22.2. Extracting data from the Internet#

22.2.2. Structured data#

Below is an example that collects information from the internet to a structured format (dataframe) using Pandas read_html -function.

test_df = pd.read_html('https://www.nordnet.fi/markkinakatsaus/osakekurssit?selectedTab=keyFigures&sortField=pe&sortOrder=asc&exchangeCountry=FI',decimal=',')

work_df = pd.DataFrame()

work_df['Name'] = test_df[0]['Nimi']

work_df['P/E']= [i for [i,j] in test_df[0]['P/S'].str.split(' ')]

work_df['P/S']= [i for [i,j] in test_df[0]['P/B'].str.split(' ')]

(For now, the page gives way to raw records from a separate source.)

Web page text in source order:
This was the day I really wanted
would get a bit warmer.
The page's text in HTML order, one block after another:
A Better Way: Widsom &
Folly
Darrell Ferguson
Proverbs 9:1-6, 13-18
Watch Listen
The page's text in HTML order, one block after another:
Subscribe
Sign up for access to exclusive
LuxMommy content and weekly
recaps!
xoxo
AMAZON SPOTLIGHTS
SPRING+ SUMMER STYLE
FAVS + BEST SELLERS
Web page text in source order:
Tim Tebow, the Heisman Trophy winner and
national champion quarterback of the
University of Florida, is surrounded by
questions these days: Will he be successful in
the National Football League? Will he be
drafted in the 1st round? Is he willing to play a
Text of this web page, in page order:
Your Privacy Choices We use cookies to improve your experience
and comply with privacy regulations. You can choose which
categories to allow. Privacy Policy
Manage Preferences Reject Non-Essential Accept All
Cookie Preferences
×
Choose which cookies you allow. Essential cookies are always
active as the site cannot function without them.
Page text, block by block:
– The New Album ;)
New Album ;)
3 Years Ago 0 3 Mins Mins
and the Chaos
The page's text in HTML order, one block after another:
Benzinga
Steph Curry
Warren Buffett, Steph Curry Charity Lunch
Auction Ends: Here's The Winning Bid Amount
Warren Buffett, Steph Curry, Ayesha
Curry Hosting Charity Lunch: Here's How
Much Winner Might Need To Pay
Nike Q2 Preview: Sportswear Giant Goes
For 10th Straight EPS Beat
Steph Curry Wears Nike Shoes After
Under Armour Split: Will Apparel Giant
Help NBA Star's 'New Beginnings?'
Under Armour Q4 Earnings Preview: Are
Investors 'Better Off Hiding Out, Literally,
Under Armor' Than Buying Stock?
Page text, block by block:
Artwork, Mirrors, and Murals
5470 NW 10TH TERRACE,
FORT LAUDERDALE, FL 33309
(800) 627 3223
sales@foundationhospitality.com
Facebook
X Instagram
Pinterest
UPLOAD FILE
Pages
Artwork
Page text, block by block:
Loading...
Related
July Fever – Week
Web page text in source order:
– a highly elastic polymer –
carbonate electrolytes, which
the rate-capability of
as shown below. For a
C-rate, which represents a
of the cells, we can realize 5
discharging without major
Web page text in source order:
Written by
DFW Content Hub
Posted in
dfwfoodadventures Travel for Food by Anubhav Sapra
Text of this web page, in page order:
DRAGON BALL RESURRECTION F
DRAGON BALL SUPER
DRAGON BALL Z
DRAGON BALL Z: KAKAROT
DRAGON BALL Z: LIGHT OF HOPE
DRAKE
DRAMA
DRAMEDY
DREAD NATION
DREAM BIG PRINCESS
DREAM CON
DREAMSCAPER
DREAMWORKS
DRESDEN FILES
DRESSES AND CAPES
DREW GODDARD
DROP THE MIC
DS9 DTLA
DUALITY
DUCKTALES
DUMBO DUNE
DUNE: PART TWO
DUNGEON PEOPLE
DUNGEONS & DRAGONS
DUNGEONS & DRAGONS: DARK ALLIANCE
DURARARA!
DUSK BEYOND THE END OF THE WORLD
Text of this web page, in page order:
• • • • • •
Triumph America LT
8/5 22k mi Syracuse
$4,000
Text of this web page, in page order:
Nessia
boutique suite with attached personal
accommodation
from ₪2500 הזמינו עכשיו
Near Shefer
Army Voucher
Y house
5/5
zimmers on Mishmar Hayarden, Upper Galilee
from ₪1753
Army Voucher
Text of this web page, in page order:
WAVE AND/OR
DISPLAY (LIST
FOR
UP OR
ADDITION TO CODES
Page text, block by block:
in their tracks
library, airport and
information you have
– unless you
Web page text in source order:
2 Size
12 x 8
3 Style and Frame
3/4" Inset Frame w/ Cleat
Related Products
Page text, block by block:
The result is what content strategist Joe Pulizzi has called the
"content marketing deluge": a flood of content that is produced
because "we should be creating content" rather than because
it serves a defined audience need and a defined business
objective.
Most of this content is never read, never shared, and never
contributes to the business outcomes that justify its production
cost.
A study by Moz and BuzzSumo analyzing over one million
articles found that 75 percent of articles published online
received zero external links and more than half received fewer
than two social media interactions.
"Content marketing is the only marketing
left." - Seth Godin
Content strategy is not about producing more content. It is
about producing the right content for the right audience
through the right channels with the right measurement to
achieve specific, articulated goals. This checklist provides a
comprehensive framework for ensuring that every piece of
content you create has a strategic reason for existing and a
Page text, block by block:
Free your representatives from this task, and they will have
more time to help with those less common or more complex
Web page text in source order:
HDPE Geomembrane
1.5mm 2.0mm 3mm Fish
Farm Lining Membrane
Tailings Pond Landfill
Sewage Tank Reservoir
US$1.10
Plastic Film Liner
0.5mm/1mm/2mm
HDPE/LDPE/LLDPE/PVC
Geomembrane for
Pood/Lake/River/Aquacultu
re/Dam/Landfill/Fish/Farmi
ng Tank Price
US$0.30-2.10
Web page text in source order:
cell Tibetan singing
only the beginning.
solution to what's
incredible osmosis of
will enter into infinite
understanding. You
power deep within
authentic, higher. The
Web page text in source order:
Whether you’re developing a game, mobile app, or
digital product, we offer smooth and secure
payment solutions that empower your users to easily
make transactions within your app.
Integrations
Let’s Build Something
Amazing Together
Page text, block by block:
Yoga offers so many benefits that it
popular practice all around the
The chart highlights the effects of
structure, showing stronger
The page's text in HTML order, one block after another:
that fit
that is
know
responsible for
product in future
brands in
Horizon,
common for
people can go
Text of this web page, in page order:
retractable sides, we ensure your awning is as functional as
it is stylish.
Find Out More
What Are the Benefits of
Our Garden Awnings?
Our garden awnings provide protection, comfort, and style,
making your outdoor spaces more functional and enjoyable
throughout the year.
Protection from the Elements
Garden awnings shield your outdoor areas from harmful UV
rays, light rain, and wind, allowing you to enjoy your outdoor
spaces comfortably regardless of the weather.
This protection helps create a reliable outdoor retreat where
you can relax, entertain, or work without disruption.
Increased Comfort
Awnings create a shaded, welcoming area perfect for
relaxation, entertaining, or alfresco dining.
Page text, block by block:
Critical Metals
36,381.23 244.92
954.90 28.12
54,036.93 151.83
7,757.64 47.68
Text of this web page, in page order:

work_df['P/B']= [i for [i,j] in test_df[0]['Tulos/osake'].str.split(' ')]

temp_list = []
for value in test_df[0]['Osinkotuotto']:
    try:
        temp_list.append(value.split(' ')[0])
    except:
        temp_list.append(value)
        
work_df['Tulos/osake'] = temp_list

temp_list = []
for value in test_df[0]['Osinko/osake']:
    try:
        temp_list.append(value.split(' ')[0])
    except:
        temp_list.append(value)
        
work_df['Osinkotuotto'] = temp_list

temp_list = []
for value in test_df[0]['Unnamed: 11']:
    try:
        temp_list.append(value.split(' ')[0])
    except:
        temp_list.append(value)
        
work_df['Lainoitusaste'] = temp_list

work_df

	Name	P/E	P/S	P/B	Tulos/osake	Osinkotuotto	Lainoitusaste
0	Nexstim Oyj	0.26	2.72	84.03	0.22	–	0
1	Fondia Oyj	7.61	1.46	4.93	0.97	–	10
2	Sievi Capital plc	8.38	4.88	0.89	0.12	–	0
3	Scanfil Plc	8.54	0.63	2.06	0.68	2.62	40
4	Honkarakenne Oyj B	8.58	0.46	1.72	0.43	–	10
...	...	...	...	...	...	...	...
95	KONE Corporation	39.22	3.67	12.74	1.81	2.39	85
96	Gofore Plc	42.74	2.63	5.78	0.3	1.56	10
97	Aallon Group Oyj	48.31	2.01	4.07	0.2	1.87	0
98	Telia Company AB	48.54	1.68	1.9	0.71	4.79	85
99	LeadDesk Oyj	52.63	8.53	13.76	0.41	–	10

100 rows × 7 columns

work_df['P/E'] = work_df['P/E'].astype('float')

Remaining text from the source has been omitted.